Yael Shy, Director of NYU's Center for Spiritual Life explains three easy ways to be mindful in New York City.
Basic instructions for meditation:
- Make sure to eliminate distractions you may have brought with you to the meditation suite before entering the room by turning off any electronic devices you have.
- Choose a spot in the room where you feel comfortable and are not too crowded by fellow meditators, and select a cushion if you wish.
- Relax your body into a position that feels comfortable to you. This can be sitting cross-legged, but it does not have to be. Make sure that you have a straight back so that you can take deep breaths, and adjust your position as you strive to eliminate any tension in your body.
- Begin to focus on your breathing, the feeling of inhaling a sustaining breath of air, holding that air in your lungs for a few seconds, and then slowly exhaling.

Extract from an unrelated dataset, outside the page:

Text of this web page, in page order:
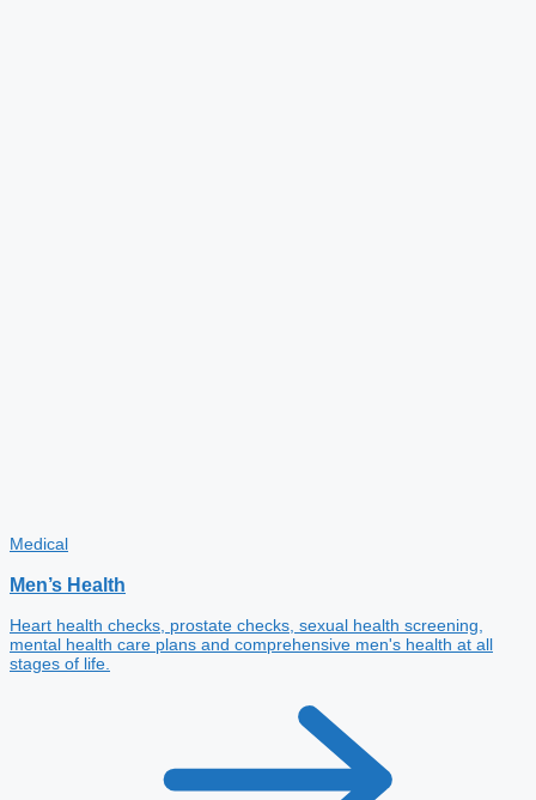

You may experience racing thoughts, fatigue, or restlessness — this is all normal. Keep bringing your attention back to the inhale and exhale of your breath.
- Once you are somewhat settled in your breath, notice what is happening in the room and in your body — including sounds, sensations, thoughts, emotions — without getting carried away by them. When you do get carried away, simply bring your attention back to your breath and the present moment with gentleness.
- Don't give up! There is no such thing as meditating “wrong.” The more you practice, the easier it gets to stay present.